Stored items:
--------------------
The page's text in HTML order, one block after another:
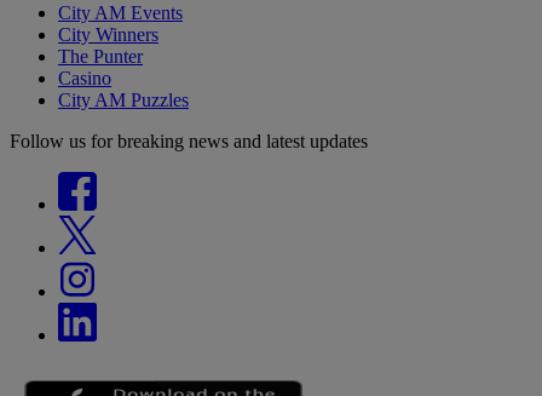
City AM Events
City Winners
The Punter
Casino
City AM Puzzles
Follow us for breaking news and latest updates
--------------------
Write out each entry exactly, images excluded.

> **Your response**:
The page's text in HTML order, one block after another:
City AM Events
City Winners
The Punter
Casino
City AM Puzzles
Follow us for breaking news and latest updates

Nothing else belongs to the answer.